A judge's powers, with respect to actions pending before him or her, generally terminate upon the termination of his or her office by resignation, removal, expiration of his or her term, or otherwise (see Matter of Mayor of City of NY , 139 NY 140, 142 [1893] ; People v. Poole , 133 NYS2d 465 [Sullivan County Ct 1954] ). With respect to proceedings in the Civil Court, Justice Baynes, as a Supreme Court Justice, was not authorized to decide tenant's motion (compare NY Const, art VI, § 26 [a]; Judiciary Law §§ 7–a, 147–a ; CCA 1704 [a] ). Consequently, his purported denial of tenant's motion is a nullity.
However, a decision or determination by a Civil Court judge who is no longer in office may be given effect by any other judge of the Civil Court who is authorized to sign an appropriate order or judgment based thereon (see CPLR 9002 ; see also Lindt v. Guggenheim Found. , 24 AD2d 944 [1965] ). Consequently, rather than referring tenant's motion to Supreme Court Justice Baynes, the Civil Court should have made its own determination with respect thereto. In view of the fact that the Civil Court failed to do so, and since Justice Baynes's purported order thereon is a nullity, tenant's motion remains pending and undecided and, therefore, the cross appeal is not properly before this court (see Ganai v. 6910 Fort Hamilton Parkway Corp. , 149 AD3d 914 ). Accordingly, tenant's cross appeal is dismissed.
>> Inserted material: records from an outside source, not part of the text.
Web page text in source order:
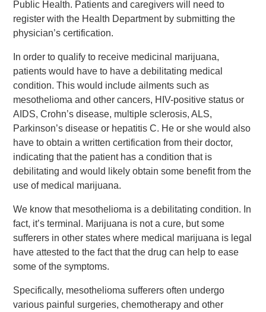
Public Health. Patients and caregivers will need to
register with the Health Department by submitting the
physician’s certification.
In order to qualify to receive medicinal marijuana,
patients would have to have a debilitating medical
condition. This would include ailments such as
mesothelioma and other cancers, HIV-positive status or
AIDS, Crohn’s disease, multiple sclerosis, ALS,
Parkinson’s disease or hepatitis C. He or she would also
have to obtain a written certification from their doctor,
indicating that the patient has a condition that is
debilitating and would likely obtain some benefit from the
use of medical marijuana.
We know that mesothelioma is a debilitating condition. In
fact, it’s terminal. Marijuana is not a cure, but some
sufferers in other states where medical marijuana is legal
have attested to the fact that the drug can help to ease
some of the symptoms.
Specifically, mesothelioma sufferers often undergo
various painful surgeries, chemotherapy and other
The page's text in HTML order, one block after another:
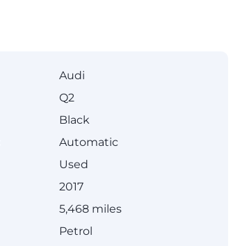
Audi
Q2
Black
Automatic
Used
2017
5,468 miles
Petrol
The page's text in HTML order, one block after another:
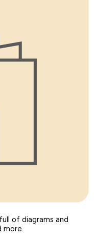
of diagrams and
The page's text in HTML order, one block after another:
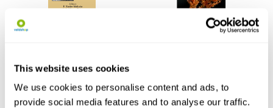
This website uses cookies
We use cookies to personalise content and ads, to
provide social media features and to analyse our traffic.
marine macro- ...
€72,69 €67,50
Charophytes of Europe
€219,99
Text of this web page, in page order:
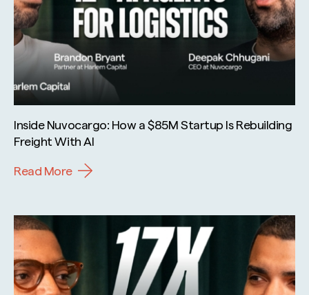
Inside Nuvocargo: How a $85M Startup Is Rebuilding
Freight With AI
Read More
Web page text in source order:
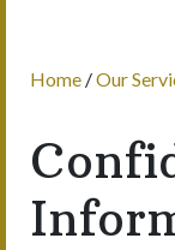
Home /Our
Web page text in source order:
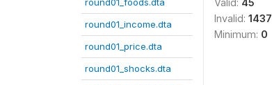
round01_income.dta
round01_price.dta
round01_shocks.dta
Valid: 45
Invalid: 1437
Minimum: 0
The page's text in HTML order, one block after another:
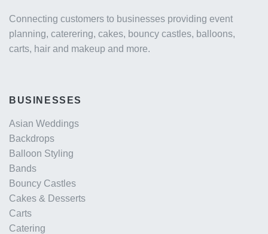
Connecting customers to businesses providing event
planning, caterering, cakes, bouncy castles, balloons,
carts, hair and makeup and more.
BUSINESSES
Asian Weddings
Backdrops
Balloon Styling
Bands
Bouncy Castles
Cakes & Desserts
Carts
Catering
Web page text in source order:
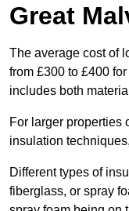
Great
The average cost of
from £300 to £400
includes both
For larger properties
insulation
Different types of
fiberglass, or spray
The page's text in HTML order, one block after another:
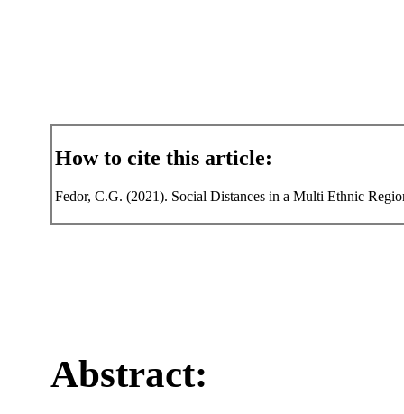
How to cite this article:
Fedor, C.G. (2021). Social Distances in a Multi Ethnic
Abstract:
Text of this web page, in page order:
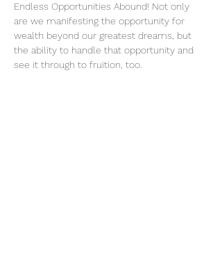
Endless Opportunities Abound! Not only
are we manifesting the opportunity for
wealth beyond our greatest dreams, but
the ability to handle that opportunity and
see it through to fruition, too.
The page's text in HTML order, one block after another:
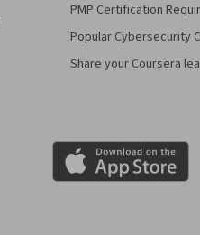
PMP Certification
Popular Cybersecurity
Share your Coursera
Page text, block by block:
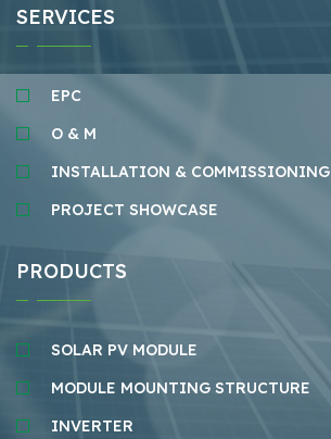
SERVICES
EPC
O & M
INSTALLATION & COMMISSIONING
PROJECT SHOWCASE
PRODUCTS
SOLAR PV MODULE
MODULE MOUNTING STRUCTURE
INVERTER
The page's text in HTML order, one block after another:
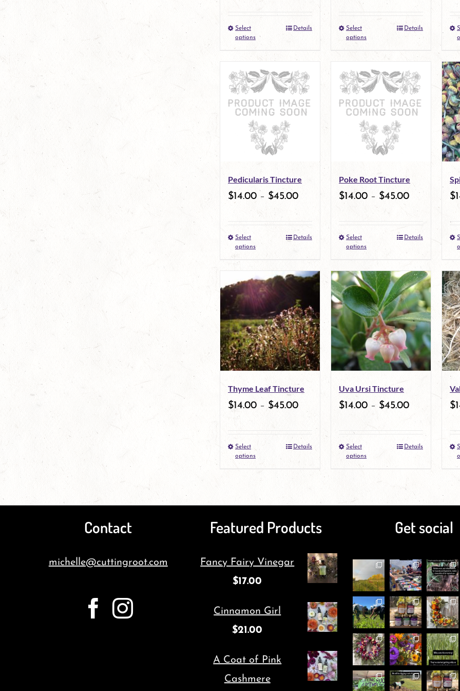
the
product
page
page
Select
options
This
product
has
multiple
variants.
The
options
be
the
page
Details
Select
options
This
has
multiple
variants.
The
options
be
page
Details
Pedicularis Tincture
$14.00 – $45.00
Select
options
This
has
multiple
variants.
The
options
may
be
Details
Poke Root Tincture
$14.00 – $45.00
Select
options
This
has
multiple
variants.
The
options
be
product
Details
$
Thyme Leaf Tincture
$14.00 – $45.00
Select
options
This
multiple
variants.
options
be
the
product
Details
Uva Ursi Tincture
$14.00 – $45.00
Select
options
This
product
multiple
variants.
options
may
be
chosen
on
the
product
Details
$
Contact
michelle@cuttingroot.com
Featured Products
Fancy Fairy Vinegar
$17.00
Cinnamon Girl
$21.00
A Coat of Pink
Cashmere
Get social
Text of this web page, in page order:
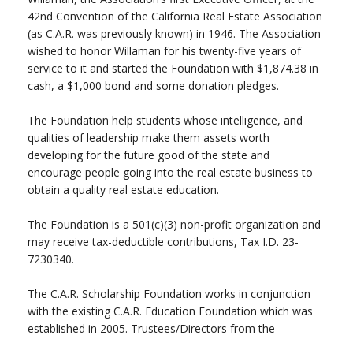
42nd Convention of the California Real Estate Association
(as C.A.R. was previously known) in 1946. The Association
wished to honor Willaman for his twenty-five years of
service to it and started the Foundation with $1,874.38 in
cash, a $1,000 bond and some donation pledges.
The Foundation help students whose intelligence, and
qualities of leadership make them assets worth
developing for the future good of the state and
encourage people going into the real estate business to
obtain a quality real estate education.
The Foundation is a 501(c)(3) non-profit organization and
may receive tax-deductible contributions, Tax I.D. 23-
7230340.
The C.A.R. Scholarship Foundation works in conjunction
with the existing C.A.R. Education Foundation which was
established in 2005. Trustees/Directors from the

The Civil Court did, however, make its own determination in denying landlord's cross motion for the imposition of sanctions and an award of reasonable attorney's fees. Upon a review of the record, we are of the opinion that tenant's conduct did not rise to the level of "frivolous conduct" as defined by Rules of the Chief Administrator of the Courts (22 NYCRR) § 130–1.1 (c). Therefore, the Civil Court did not improvidently exercise its discretion in denying landlord's cross motion. Accordingly, the order, insofar as appealed from by landlord, is affirmed.
PESCE, P.J., WESTON and ELLIOT, JJ., concur.